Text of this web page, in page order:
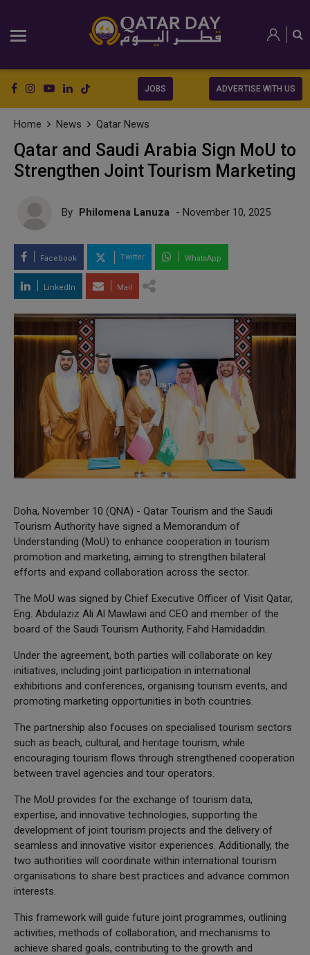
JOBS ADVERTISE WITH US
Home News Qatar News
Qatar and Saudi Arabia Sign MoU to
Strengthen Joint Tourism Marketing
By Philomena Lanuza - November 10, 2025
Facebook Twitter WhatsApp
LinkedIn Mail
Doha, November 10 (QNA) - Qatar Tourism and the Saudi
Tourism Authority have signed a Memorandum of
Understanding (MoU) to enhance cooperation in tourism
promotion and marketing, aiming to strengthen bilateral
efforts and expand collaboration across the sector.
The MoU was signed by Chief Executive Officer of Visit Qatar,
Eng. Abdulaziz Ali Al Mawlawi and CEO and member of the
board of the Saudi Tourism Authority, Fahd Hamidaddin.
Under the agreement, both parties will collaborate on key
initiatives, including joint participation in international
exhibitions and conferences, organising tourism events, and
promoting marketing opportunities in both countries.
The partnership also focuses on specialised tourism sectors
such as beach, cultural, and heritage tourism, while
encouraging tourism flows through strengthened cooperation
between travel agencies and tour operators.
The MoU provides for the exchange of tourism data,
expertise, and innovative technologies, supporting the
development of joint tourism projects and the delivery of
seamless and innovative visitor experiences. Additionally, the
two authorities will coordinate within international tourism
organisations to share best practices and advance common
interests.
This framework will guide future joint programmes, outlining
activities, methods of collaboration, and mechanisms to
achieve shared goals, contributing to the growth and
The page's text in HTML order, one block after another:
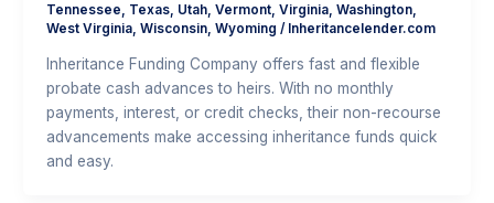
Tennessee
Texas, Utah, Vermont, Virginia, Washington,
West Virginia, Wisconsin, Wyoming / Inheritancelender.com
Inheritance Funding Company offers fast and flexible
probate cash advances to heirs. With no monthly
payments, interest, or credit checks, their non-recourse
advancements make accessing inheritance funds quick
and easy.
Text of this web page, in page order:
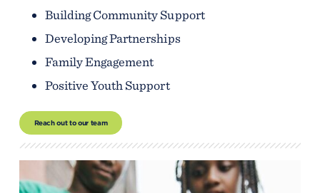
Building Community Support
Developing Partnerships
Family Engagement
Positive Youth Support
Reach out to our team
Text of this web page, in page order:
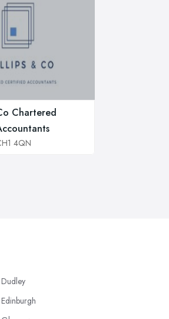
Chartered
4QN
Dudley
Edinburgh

────────────────

TASK ITEM: Would you please copy every line from the listing above that contains the word "November"?

RESULT OF THE TASK:
By Philomena Lanuza - November 10, 2025
Doha, November 10 (QNA) - Qatar Tourism and the Saudi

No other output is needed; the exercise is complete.